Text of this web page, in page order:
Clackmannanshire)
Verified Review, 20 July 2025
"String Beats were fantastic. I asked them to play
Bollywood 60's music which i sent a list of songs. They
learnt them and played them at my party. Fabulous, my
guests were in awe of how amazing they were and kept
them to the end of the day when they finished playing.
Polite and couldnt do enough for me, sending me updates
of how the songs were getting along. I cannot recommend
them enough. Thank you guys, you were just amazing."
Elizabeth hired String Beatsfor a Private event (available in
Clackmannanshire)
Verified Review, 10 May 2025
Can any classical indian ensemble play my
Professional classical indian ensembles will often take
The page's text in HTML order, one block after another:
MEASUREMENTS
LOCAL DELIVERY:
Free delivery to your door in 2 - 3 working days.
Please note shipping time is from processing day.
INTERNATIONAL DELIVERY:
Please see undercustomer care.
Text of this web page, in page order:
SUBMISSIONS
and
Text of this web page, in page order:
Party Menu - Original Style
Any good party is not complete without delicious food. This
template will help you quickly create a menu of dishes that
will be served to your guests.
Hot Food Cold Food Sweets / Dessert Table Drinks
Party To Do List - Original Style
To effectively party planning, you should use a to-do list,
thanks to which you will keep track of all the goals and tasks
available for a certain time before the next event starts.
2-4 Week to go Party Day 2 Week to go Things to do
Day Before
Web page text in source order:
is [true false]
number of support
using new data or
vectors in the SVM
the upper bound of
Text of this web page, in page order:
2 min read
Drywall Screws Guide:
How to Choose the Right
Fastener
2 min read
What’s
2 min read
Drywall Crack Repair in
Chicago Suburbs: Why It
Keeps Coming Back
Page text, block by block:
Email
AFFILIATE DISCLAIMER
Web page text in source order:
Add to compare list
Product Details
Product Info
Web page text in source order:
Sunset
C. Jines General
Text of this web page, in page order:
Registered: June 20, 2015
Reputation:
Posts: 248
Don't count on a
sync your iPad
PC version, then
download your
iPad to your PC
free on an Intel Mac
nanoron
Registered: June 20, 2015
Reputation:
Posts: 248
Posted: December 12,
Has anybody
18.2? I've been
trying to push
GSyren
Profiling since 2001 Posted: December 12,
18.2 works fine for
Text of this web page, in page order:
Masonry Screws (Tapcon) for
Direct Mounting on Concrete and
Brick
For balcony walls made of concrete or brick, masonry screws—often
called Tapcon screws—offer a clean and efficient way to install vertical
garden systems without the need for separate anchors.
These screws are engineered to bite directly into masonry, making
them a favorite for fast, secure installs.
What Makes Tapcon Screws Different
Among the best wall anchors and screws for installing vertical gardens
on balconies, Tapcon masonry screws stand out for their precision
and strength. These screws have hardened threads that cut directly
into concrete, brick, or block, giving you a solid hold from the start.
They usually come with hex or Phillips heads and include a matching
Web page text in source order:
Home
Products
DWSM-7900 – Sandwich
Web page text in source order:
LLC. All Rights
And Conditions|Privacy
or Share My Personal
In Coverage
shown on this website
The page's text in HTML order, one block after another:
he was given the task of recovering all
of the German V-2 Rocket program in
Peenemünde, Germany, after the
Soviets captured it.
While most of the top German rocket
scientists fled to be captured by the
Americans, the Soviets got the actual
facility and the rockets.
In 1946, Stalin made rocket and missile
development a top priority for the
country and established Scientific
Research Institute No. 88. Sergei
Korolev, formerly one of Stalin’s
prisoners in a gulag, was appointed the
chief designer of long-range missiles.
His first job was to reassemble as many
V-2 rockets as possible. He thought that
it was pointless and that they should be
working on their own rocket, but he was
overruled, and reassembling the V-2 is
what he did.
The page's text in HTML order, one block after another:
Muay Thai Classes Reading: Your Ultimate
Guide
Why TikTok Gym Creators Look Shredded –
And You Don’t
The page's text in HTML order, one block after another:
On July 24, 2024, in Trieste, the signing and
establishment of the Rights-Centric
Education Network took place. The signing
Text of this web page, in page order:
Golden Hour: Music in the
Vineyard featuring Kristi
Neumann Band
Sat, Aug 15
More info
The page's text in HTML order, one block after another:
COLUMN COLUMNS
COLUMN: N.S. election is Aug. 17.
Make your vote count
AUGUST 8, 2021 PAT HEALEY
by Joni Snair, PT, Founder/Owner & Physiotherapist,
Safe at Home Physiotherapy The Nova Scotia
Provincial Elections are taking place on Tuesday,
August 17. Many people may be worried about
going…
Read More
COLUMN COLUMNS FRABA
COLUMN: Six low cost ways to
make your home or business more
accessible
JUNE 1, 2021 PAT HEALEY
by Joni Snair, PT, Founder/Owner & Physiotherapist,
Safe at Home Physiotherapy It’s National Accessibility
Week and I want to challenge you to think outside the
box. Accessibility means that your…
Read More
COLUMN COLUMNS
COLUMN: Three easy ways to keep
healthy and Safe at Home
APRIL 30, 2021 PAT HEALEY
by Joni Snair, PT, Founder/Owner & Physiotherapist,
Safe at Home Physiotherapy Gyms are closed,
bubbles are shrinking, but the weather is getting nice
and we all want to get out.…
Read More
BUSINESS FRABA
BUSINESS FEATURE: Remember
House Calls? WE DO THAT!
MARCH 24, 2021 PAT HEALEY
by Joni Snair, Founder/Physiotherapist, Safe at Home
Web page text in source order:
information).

—————

» TASK DETAILS
The only acceptable answer is the full set of entries, repeated exactly.

» TASK RESULT
Text of this web page, in page order:
Clackmannanshire)
Verified Review, 20 July 2025
"String Beats were fantastic. I asked them to play
Bollywood 60's music which i sent a list of songs. They
learnt them and played them at my party. Fabulous, my
guests were in awe of how amazing they were and kept
them to the end of the day when they finished playing.
Polite and couldnt do enough for me, sending me updates
of how the songs were getting along. I cannot recommend
them enough. Thank you guys, you were just amazing."
Elizabeth hired String Beatsfor a Private event (available in
Clackmannanshire)
Verified Review, 10 May 2025
Can any classical indian ensemble play my
Professional classical indian ensembles will often take
The page's text in HTML order, one block after another:
MEASUREMENTS
LOCAL DELIVERY:
Free delivery to your door in 2 - 3 working days.
Please note shipping time is from processing day.
INTERNATIONAL DELIVERY:
Please see undercustomer care.
Text of this web page, in page order:
SUBMISSIONS
and
Text of this web page, in page order:
Party Menu - Original Style
Any good party is not complete without delicious food. This
template will help you quickly create a menu of dishes that
will be served to your guests.
Hot Food Cold Food Sweets / Dessert Table Drinks
Party To Do List - Original Style
To effectively party planning, you should use a to-do list,
thanks to which you will keep track of all the goals and tasks
available for a certain time before the next event starts.
2-4 Week to go Party Day 2 Week to go Things to do
Day Before
Web page text in source order:
is [true false]
number of support
using new data or
vectors in the SVM
the upper bound of
Text of this web page, in page order:
2 min read
Drywall Screws Guide:
How to Choose the Right
Fastener
2 min read
What’s
2 min read
Drywall Crack Repair in
Chicago Suburbs: Why It
Keeps Coming Back
Page text, block by block:
Email
AFFILIATE DISCLAIMER
Web page text in source order:
Add to compare list
Product Details
Product Info
Web page text in source order:
Sunset
C. Jines General
Text of this web page, in page order:
Registered: June 20, 2015
Reputation:
Posts: 248
Don't count on a
sync your iPad
PC version, then
download your
iPad to your PC
free on an Intel Mac
nanoron
Registered: June 20, 2015
Reputation:
Posts: 248
Posted: December 12,
Has anybody
18.2? I've been
trying to push
GSyren
Profiling since 2001 Posted: December 12,
18.2 works fine for
Text of this web page, in page order:
Masonry Screws (Tapcon) for
Direct Mounting on Concrete and
Brick
For balcony walls made of concrete or brick, masonry screws—often
called Tapcon screws—offer a clean and efficient way to install vertical
garden systems without the need for separate anchors.
These screws are engineered to bite directly into masonry, making
them a favorite for fast, secure installs.
What Makes Tapcon Screws Different
Among the best wall anchors and screws for installing vertical gardens
on balconies, Tapcon masonry screws stand out for their precision
and strength. These screws have hardened threads that cut directly
into concrete, brick, or block, giving you a solid hold from the start.
They usually come with hex or Phillips heads and include a matching
Web page text in source order:
Home
Products
DWSM-7900 – Sandwich
Web page text in source order:
LLC. All Rights
And Conditions|Privacy
or Share My Personal
In Coverage
shown on this website
The page's text in HTML order, one block after another:
he was given the task of recovering all
of the German V-2 Rocket program in
Peenemünde, Germany, after the
Soviets captured it.
While most of the top German rocket
scientists fled to be captured by the
Americans, the Soviets got the actual
facility and the rockets.
In 1946, Stalin made rocket and missile
development a top priority for the
country and established Scientific
Research Institute No. 88. Sergei
Korolev, formerly one of Stalin’s
prisoners in a gulag, was appointed the
chief designer of long-range missiles.
His first job was to reassemble as many
V-2 rockets as possible. He thought that
it was pointless and that they should be
working on their own rocket, but he was
overruled, and reassembling the V-2 is
what he did.
The page's text in HTML order, one block after another:
Muay Thai Classes Reading: Your Ultimate
Guide
Why TikTok Gym Creators Look Shredded –
And You Don’t
The page's text in HTML order, one block after another:
On July 24, 2024, in Trieste, the signing and
establishment of the Rights-Centric
Education Network took place. The signing
Text of this web page, in page order:
Golden Hour: Music in the
Vineyard featuring Kristi
Neumann Band
Sat, Aug 15
More info
The page's text in HTML order, one block after another:
COLUMN COLUMNS
COLUMN: N.S. election is Aug. 17.
Make your vote count
AUGUST 8, 2021 PAT HEALEY
by Joni Snair, PT, Founder/Owner & Physiotherapist,
Safe at Home Physiotherapy The Nova Scotia
Provincial Elections are taking place on Tuesday,
August 17. Many people may be worried about
going…
Read More
COLUMN COLUMNS FRABA
COLUMN: Six low cost ways to
make your home or business more
accessible
JUNE 1, 2021 PAT HEALEY
by Joni Snair, PT, Founder/Owner & Physiotherapist,
Safe at Home Physiotherapy It’s National Accessibility
Week and I want to challenge you to think outside the
box. Accessibility means that your…
Read More
COLUMN COLUMNS
COLUMN: Three easy ways to keep
healthy and Safe at Home
APRIL 30, 2021 PAT HEALEY
by Joni Snair, PT, Founder/Owner & Physiotherapist,
Safe at Home Physiotherapy Gyms are closed,
bubbles are shrinking, but the weather is getting nice
and we all want to get out.…
Read More
BUSINESS FRABA
BUSINESS FEATURE: Remember
House Calls? WE DO THAT!
MARCH 24, 2021 PAT HEALEY
by Joni Snair, Founder/Physiotherapist, Safe at Home
Web page text in source order:
information).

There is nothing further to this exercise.